Closed i55code closed 8 years ago
hmm yeah multi-gpu seems to be broken atm--ill try to look into this
Thank you, and if it is convenient, may you point me to where I can multi-GPU on more than 2 nodes, say 4 nodes. Thank you!
within our framework, we have the encoder on gpu1, and decoder on gpu2, so it's not possible to utilize more than 2 GPUs (so this is more for memory rather than speed). i believe it should be possible utilize more GPUs for things like data parallelization: examples here https://github.com/soumith/imagenet-multiGPU.torch
Hi Yoon Kim,
Morning! I hope to check with you on multi-GPU training, really appreciate your thoughts As we discussed before, we can have multi-GPU training with encoder on one GPU and decoder on another GPU. The idea works for simple seq2seq. However, with attention, this is tricky. Attention requires training backwards with reference to source sentence for every step of the target sequence, the copying mechanism between encoder GPU and decoder GPU becomes tricky.
Have you tested the code in multi-GPU setting in a single machine, with bidirectional LSTM and attention?
Cheers, Zhong
Ok i got around to fixing this. (doesn't work when brnn = 1 though).

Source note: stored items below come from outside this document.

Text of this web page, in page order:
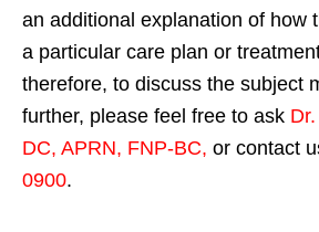
an additional explanation of how
a particular care plan or
therefore, to discuss the subject
further, please feel free to ask
DC, APRN, FNP-BC, or contact
0900.
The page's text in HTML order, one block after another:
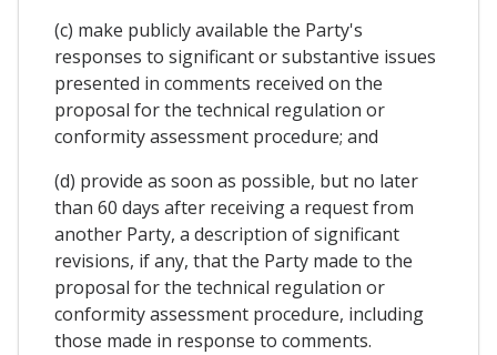
(c) make publicly available the Party's
responses to significant or substantive issues
presented in comments received on the
proposal for the technical regulation or
conformity assessment procedure; and
(d) provide as soon as possible, but no later
than 60 days after receiving a request from
another Party, a description of significant
revisions, if any, that the Party made to the
proposal for the technical regulation or
conformity assessment procedure, including
those made in response to comments.
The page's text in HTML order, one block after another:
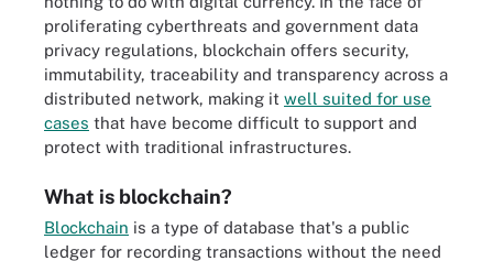
proliferating cyberthreats and government data
privacy regulations, blockchain offers security,
immutability, traceability and transparency across a
distributed network, making it well suited for use
cases that have become difficult to support and
protect with traditional infrastructures.
What is blockchain?
Blockchain is a type of database that's a public
ledger for recording transactions without the need

The problem you mention is actually not too bad, because we need to copy over the entire hidden state matrix (source length x rnn size) to the second gpu only once, then everything can be done on the second gpu. And copying across gpus is fast.
Hope this helps Yoon
Thank you! What needs to be done to get brnn =1 working for multi-GPU training?
I came across this issue today. It would be great to have brnn working with 2 GPUs. Would you kindly put some warning in the readme regarding using 2 GPUs with brnn? Hopefully that would save others some time poking around the settings. :)

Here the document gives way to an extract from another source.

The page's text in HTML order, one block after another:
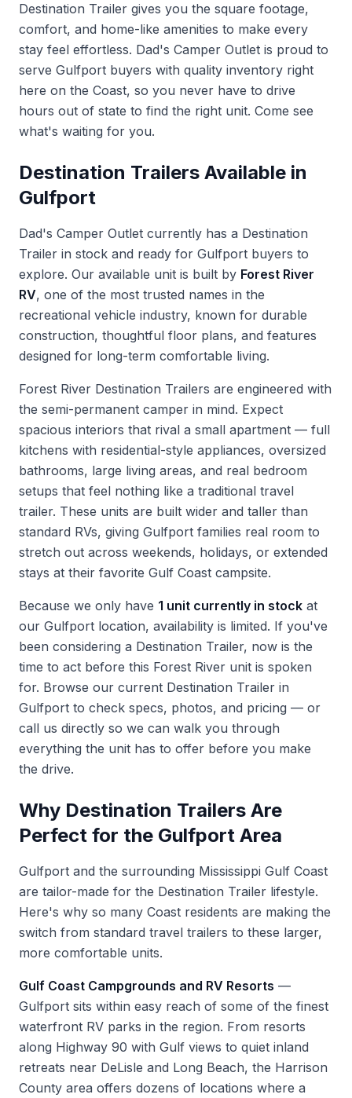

yeah sorry about that. i spent a good deal of time trying to debug brnn+multi-gpu. the issue seems to be that for some reason, i can't put the backward encoder on the first gpu.
Hi s2s team,
There is a multi-GPU problem, I tried to set DIABLE_CHECK_GPU, it does not work either. Please let me know what would help. Thanks!
using CUDA on GPU 1... using CUDA on second GPU 2... loading data... done! Source vocab size: 28721, Target vocab size: 42787 Source max sent len: 50, Target max sent len: 52 Number of parameters: 66948287 /home//util/torch/install/bin/luajit: /home/util.lua:46: Assertion `THCudaTensorcheckGPU(state, 4, r, t, m1, m2)' failed. at /tmp/luarocks_cutorch-scm-1-7585/cutorch/lib/THC/THCTensorMathBlas.cu:79 stack traceback: [C]: in function 'addmm' /home/util.lua:46: in function 'func' .../util/torch/install/share/lua/5.1/nngraph/gmodule.lua:333: in function 'neteval' .../util/torch/install/share/lua/5.1/nngraph/gmodule.lua:368: in function 'forward' train.lua:367: in function 'train_batch' train.lua:622: in function 'train' train.lua:871: in function 'main' train.lua:874: in main chunk [C]: in function 'dofile' ...util/torch/install/lib/luarocks/rocks/trepl/scm-1/bin/th:145: in main chunk [C]: at 0x00406670
Cheers, Zhong